[Stored items from a collection]
==================================================

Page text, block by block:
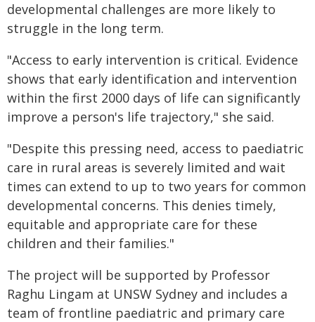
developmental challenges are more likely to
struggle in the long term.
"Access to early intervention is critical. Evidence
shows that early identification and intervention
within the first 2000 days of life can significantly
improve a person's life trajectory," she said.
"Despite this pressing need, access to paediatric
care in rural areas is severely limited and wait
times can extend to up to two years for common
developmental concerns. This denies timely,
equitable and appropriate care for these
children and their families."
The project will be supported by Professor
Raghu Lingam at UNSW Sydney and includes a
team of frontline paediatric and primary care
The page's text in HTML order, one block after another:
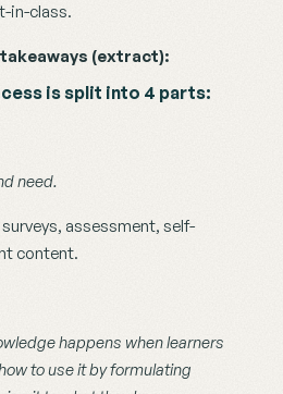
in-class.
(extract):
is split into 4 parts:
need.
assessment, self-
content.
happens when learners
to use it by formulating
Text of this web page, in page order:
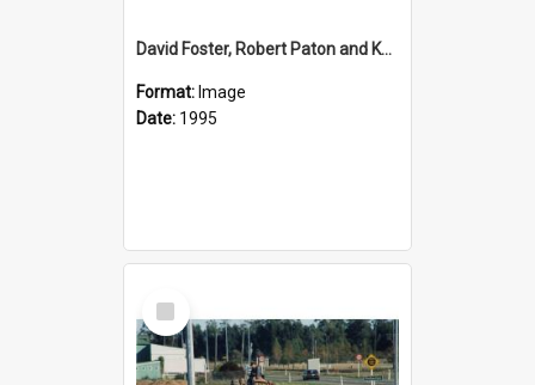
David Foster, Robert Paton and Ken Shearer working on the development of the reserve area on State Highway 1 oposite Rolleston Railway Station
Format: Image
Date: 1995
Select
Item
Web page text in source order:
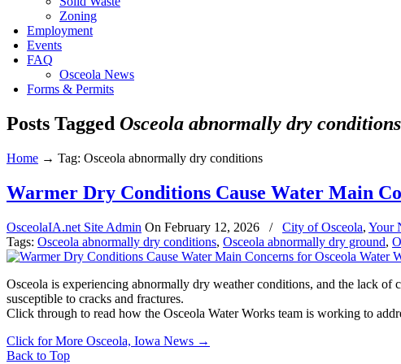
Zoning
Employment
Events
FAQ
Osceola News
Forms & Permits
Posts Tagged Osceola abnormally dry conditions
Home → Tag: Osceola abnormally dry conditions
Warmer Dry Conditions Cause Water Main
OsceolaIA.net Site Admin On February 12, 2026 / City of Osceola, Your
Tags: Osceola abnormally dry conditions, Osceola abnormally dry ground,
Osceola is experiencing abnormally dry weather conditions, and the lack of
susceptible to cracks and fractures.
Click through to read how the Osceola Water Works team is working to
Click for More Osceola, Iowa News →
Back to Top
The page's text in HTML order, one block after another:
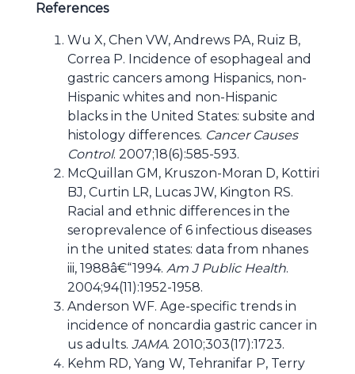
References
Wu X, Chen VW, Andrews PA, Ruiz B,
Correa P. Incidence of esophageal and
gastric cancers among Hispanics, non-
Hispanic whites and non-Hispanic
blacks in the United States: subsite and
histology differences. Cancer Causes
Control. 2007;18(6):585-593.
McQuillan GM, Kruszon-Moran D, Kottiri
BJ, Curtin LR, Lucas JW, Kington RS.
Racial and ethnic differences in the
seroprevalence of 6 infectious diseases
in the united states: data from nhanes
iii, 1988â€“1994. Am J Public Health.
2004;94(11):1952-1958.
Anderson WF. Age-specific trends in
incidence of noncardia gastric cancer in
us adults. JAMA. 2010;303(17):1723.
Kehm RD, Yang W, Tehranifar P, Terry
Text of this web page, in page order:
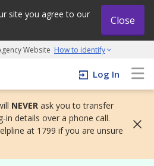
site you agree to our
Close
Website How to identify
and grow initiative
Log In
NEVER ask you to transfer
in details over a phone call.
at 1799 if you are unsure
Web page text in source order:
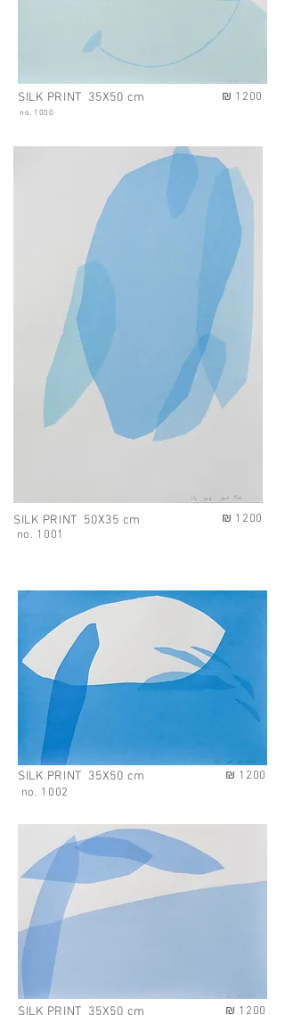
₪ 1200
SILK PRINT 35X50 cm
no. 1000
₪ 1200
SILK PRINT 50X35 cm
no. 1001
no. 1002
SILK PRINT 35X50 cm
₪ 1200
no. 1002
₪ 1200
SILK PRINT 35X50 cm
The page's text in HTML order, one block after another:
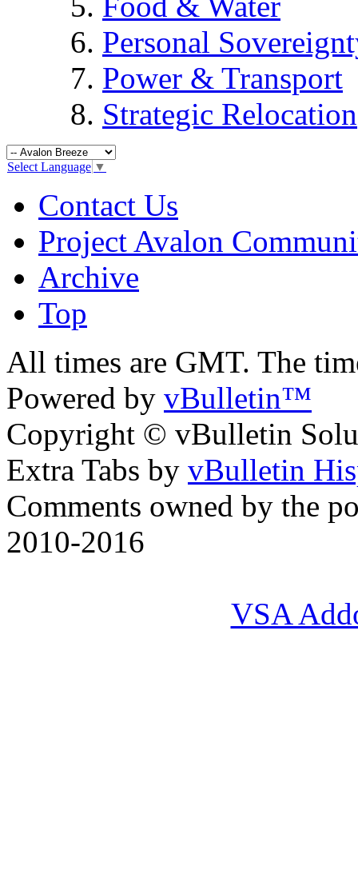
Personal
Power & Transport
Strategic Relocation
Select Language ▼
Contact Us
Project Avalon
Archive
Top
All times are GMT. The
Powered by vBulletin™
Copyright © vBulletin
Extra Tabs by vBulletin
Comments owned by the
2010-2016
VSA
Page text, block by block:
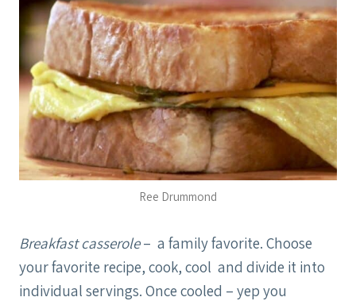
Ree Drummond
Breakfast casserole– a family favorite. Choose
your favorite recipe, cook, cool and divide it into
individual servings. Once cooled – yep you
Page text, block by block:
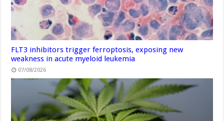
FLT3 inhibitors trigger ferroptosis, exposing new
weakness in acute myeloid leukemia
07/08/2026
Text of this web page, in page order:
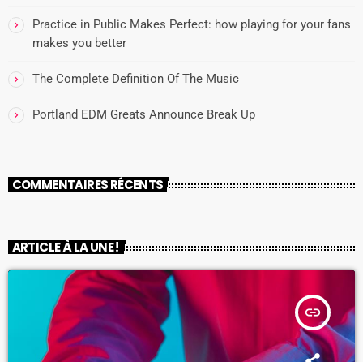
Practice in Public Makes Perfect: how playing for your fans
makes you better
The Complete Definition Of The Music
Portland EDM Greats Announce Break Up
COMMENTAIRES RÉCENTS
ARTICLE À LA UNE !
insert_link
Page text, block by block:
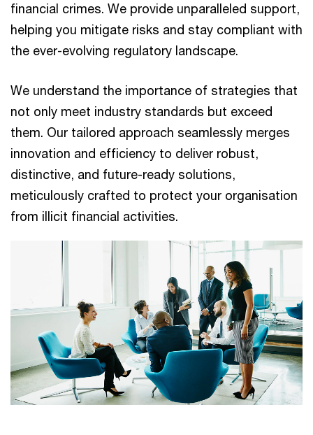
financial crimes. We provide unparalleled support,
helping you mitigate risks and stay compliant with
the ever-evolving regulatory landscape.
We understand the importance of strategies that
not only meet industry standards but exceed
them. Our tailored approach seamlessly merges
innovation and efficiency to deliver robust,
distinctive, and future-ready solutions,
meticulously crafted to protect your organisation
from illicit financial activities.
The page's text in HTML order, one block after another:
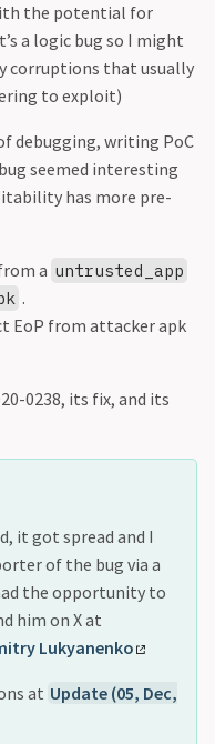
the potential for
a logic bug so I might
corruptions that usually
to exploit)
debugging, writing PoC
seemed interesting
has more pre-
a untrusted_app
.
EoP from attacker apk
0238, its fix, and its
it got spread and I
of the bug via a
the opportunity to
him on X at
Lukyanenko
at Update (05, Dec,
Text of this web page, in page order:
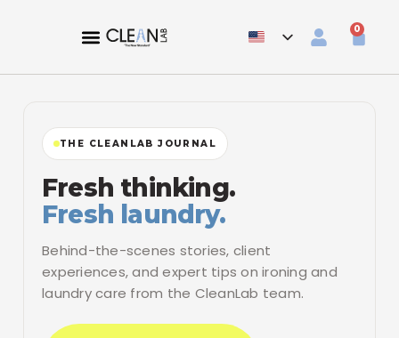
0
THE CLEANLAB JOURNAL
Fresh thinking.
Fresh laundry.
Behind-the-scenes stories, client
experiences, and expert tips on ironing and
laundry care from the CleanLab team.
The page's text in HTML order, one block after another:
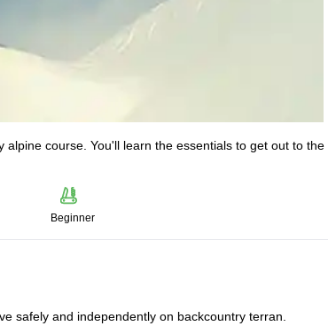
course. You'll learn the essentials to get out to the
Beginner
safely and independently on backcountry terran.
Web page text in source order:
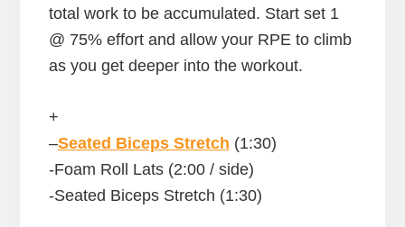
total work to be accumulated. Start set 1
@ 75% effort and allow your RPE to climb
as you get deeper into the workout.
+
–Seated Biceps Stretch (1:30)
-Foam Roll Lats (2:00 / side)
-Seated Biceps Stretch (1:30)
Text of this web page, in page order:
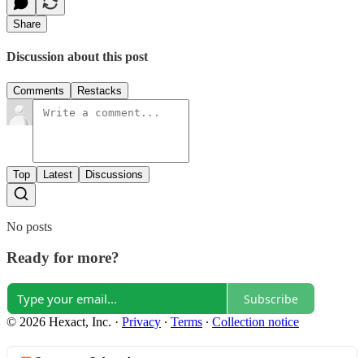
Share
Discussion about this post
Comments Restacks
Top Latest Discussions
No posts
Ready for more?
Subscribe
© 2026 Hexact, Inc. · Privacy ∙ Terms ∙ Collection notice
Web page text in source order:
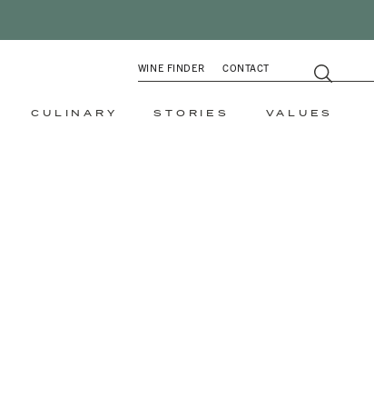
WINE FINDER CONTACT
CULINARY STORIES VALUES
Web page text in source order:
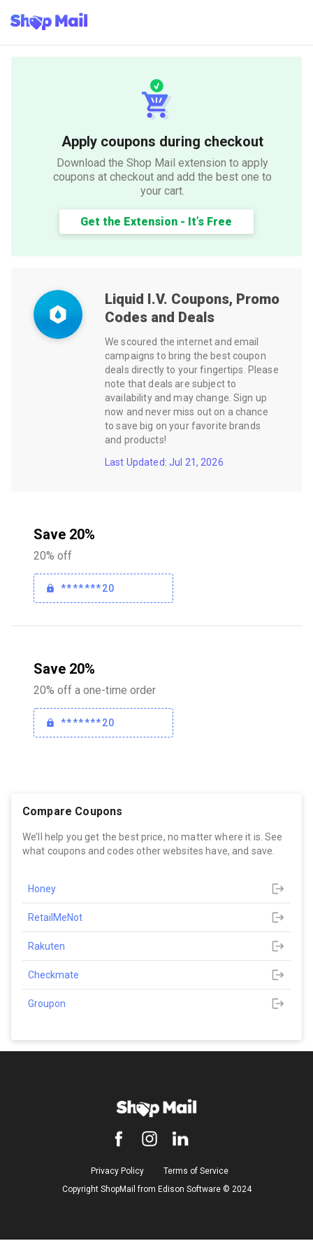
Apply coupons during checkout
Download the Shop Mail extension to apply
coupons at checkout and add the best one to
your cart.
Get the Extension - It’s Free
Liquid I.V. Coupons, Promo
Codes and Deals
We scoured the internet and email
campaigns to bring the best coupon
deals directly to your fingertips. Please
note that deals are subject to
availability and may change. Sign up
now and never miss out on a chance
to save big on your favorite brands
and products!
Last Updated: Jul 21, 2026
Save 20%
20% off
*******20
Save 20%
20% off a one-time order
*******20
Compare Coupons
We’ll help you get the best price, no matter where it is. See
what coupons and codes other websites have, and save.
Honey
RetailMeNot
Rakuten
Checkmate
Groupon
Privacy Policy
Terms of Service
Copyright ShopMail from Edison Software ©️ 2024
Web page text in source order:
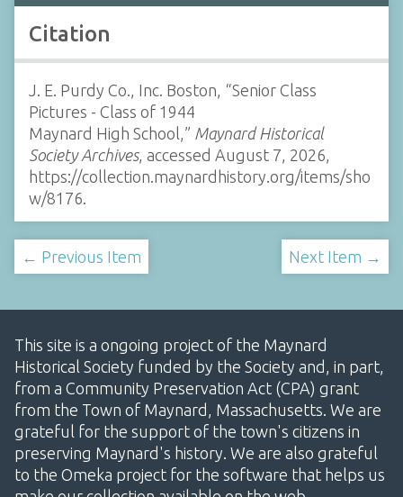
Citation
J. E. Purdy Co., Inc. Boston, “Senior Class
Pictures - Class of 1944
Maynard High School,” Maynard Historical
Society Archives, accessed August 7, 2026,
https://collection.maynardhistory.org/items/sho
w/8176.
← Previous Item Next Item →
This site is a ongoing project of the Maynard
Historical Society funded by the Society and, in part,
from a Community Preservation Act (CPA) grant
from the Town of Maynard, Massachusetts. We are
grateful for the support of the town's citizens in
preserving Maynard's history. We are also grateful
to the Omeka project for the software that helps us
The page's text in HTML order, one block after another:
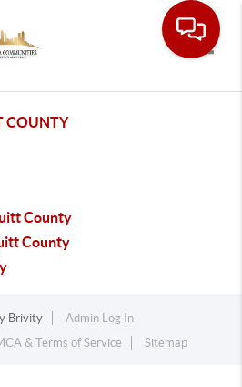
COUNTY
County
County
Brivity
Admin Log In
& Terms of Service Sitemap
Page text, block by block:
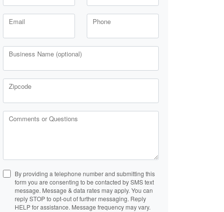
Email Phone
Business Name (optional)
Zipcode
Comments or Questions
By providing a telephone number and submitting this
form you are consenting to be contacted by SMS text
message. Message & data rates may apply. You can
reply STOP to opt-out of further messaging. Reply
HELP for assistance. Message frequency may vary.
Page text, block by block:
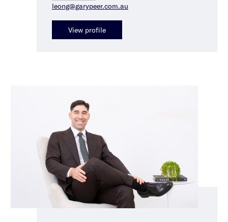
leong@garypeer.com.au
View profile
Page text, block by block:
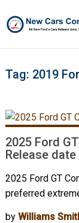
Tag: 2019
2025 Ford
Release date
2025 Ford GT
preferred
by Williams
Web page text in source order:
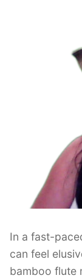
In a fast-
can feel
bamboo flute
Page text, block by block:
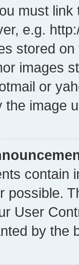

==================================================

**Exercise brief:**
Quote every record above exactly, leaving out the pictures.

**Response to the exercise:**
Page text, block by block:
developmental challenges are more likely to
struggle in the long term.
"Access to early intervention is critical. Evidence
shows that early identification and intervention
within the first 2000 days of life can significantly
improve a person's life trajectory," she said.
"Despite this pressing need, access to paediatric
care in rural areas is severely limited and wait
times can extend to up to two years for common
developmental concerns. This denies timely,
equitable and appropriate care for these
children and their families."
The project will be supported by Professor
Raghu Lingam at UNSW Sydney and includes a
team of frontline paediatric and primary care
The page's text in HTML order, one block after another:
in-class.
(extract):
is split into 4 parts:
need.
assessment, self-
content.
happens when learners
to use it by formulating
Text of this web page, in page order:
David Foster, Robert Paton and Ken Shearer working on the development of the reserve area on State Highway 1 oposite Rolleston Railway Station
Format: Image
Date: 1995
Select
Item
Web page text in source order:
Zoning
Employment
Events
FAQ
Osceola News
Forms & Permits
Posts Tagged Osceola abnormally dry conditions
Home → Tag: Osceola abnormally dry conditions
Warmer Dry Conditions Cause Water Main
OsceolaIA.net Site Admin On February 12, 2026 / City of Osceola, Your
Tags: Osceola abnormally dry conditions, Osceola abnormally dry ground,
Osceola is experiencing abnormally dry weather conditions, and the lack of
susceptible to cracks and fractures.
Click through to read how the Osceola Water Works team is working to
Click for More Osceola, Iowa News →
Back to Top
The page's text in HTML order, one block after another:
References
Wu X, Chen VW, Andrews PA, Ruiz B,
Correa P. Incidence of esophageal and
gastric cancers among Hispanics, non-
Hispanic whites and non-Hispanic
blacks in the United States: subsite and
histology differences. Cancer Causes
Control. 2007;18(6):585-593.
McQuillan GM, Kruszon-Moran D, Kottiri
BJ, Curtin LR, Lucas JW, Kington RS.
Racial and ethnic differences in the
seroprevalence of 6 infectious diseases
in the united states: data from nhanes
iii, 1988â€“1994. Am J Public Health.
2004;94(11):1952-1958.
Anderson WF. Age-specific trends in
incidence of noncardia gastric cancer in
us adults. JAMA. 2010;303(17):1723.
Kehm RD, Yang W, Tehranifar P, Terry
Text of this web page, in page order:
site you agree to our
Close
Website How to identify
and grow initiative
Log In
NEVER ask you to transfer
in details over a phone call.
at 1799 if you are unsure
Web page text in source order:
₪ 1200
SILK PRINT 35X50 cm
no. 1000
₪ 1200
SILK PRINT 50X35 cm
no. 1001
no. 1002
SILK PRINT 35X50 cm
₪ 1200
no. 1002
₪ 1200
SILK PRINT 35X50 cm
The page's text in HTML order, one block after another:
Personal
Power & Transport
Strategic Relocation
Select Language ▼
Contact Us
Project Avalon
Archive
Top
All times are GMT. The
Powered by vBulletin™
Copyright © vBulletin
Extra Tabs by vBulletin
Comments owned by the
2010-2016
VSA
Page text, block by block:
Ree Drummond
Breakfast casserole– a family favorite. Choose
your favorite recipe, cook, cool and divide it into
individual servings. Once cooled – yep you
Page text, block by block:
FLT3 inhibitors trigger ferroptosis, exposing new
weakness in acute myeloid leukemia
07/08/2026
Text of this web page, in page order:
Practice in Public Makes Perfect: how playing for your fans
makes you better
The Complete Definition Of The Music
Portland EDM Greats Announce Break Up
COMMENTAIRES RÉCENTS
ARTICLE À LA UNE !
insert_link
Page text, block by block:
financial crimes. We provide unparalleled support,
helping you mitigate risks and stay compliant with
the ever-evolving regulatory landscape.
We understand the importance of strategies that
not only meet industry standards but exceed
them. Our tailored approach seamlessly merges
innovation and efficiency to deliver robust,
distinctive, and future-ready solutions,
meticulously crafted to protect your organisation
from illicit financial activities.
The page's text in HTML order, one block after another:
the potential for
a logic bug so I might
corruptions that usually
to exploit)
debugging, writing PoC
seemed interesting
has more pre-
a untrusted_app
.
EoP from attacker apk
0238, its fix, and its
it got spread and I
of the bug via a
the opportunity to
him on X at
Lukyanenko
at Update (05, Dec,
Text of this web page, in page order:
0
THE CLEANLAB JOURNAL
Fresh thinking.
Fresh laundry.
Behind-the-scenes stories, client
experiences, and expert tips on ironing and
laundry care from the CleanLab team.
The page's text in HTML order, one block after another:
course. You'll learn the essentials to get out to the
Beginner
safely and independently on backcountry terran.
Web page text in source order:
total work to be accumulated. Start set 1
@ 75% effort and allow your RPE to climb
as you get deeper into the workout.
+
–Seated Biceps Stretch (1:30)
-Foam Roll Lats (2:00 / side)
-Seated Biceps Stretch (1:30)
Text of this web page, in page order:
Share
Discussion about this post
Comments Restacks
Top Latest Discussions
No posts
Ready for more?
Subscribe
© 2026 Hexact, Inc. · Privacy ∙ Terms ∙ Collection notice
Web page text in source order:
WINE FINDER CONTACT
CULINARY STORIES VALUES
Web page text in source order:
Apply coupons during checkout
Download the Shop Mail extension to apply
coupons at checkout and add the best one to
your cart.
Get the Extension - It’s Free
Liquid I.V. Coupons, Promo
Codes and Deals
We scoured the internet and email
campaigns to bring the best coupon
deals directly to your fingertips. Please
note that deals are subject to
availability and may change. Sign up
now and never miss out on a chance
to save big on your favorite brands
and products!
Last Updated: Jul 21, 2026
Save 20%
20% off
*******20
Save 20%
20% off a one-time order
*******20
Compare Coupons
We’ll help you get the best price, no matter where it is. See
what coupons and codes other websites have, and save.
Honey
RetailMeNot
Rakuten
Checkmate
Groupon
Privacy Policy
Terms of Service
Copyright ShopMail from Edison Software ©️ 2024
Web page text in source order:
Citation
J. E. Purdy Co., Inc. Boston, “Senior Class
Pictures - Class of 1944
Maynard High School,” Maynard Historical
Society Archives, accessed August 7, 2026,
https://collection.maynardhistory.org/items/sho
w/8176.
← Previous Item Next Item →
This site is a ongoing project of the Maynard
Historical Society funded by the Society and, in part,
from a Community Preservation Act (CPA) grant
from the Town of Maynard, Massachusetts. We are
grateful for the support of the town's citizens in
preserving Maynard's history. We are also grateful
to the Omeka project for the software that helps us
The page's text in HTML order, one block after another:
COUNTY
County
County
Brivity
Admin Log In
& Terms of Service Sitemap
Page text, block by block:
Email Phone
Business Name (optional)
Zipcode
Comments or Questions
By providing a telephone number and submitting this
form you are consenting to be contacted by SMS text
message. Message & data rates may apply. You can
reply STOP to opt-out of further messaging. Reply
HELP for assistance. Message frequency may vary.
Page text, block by block:
leong@garypeer.com.au
View profile
Page text, block by block:
Tag: 2019
2025 Ford
Release date
2025 Ford GT
preferred
by Williams
Web page text in source order:
In a fast-
can feel
bamboo flute
Page text, block by block:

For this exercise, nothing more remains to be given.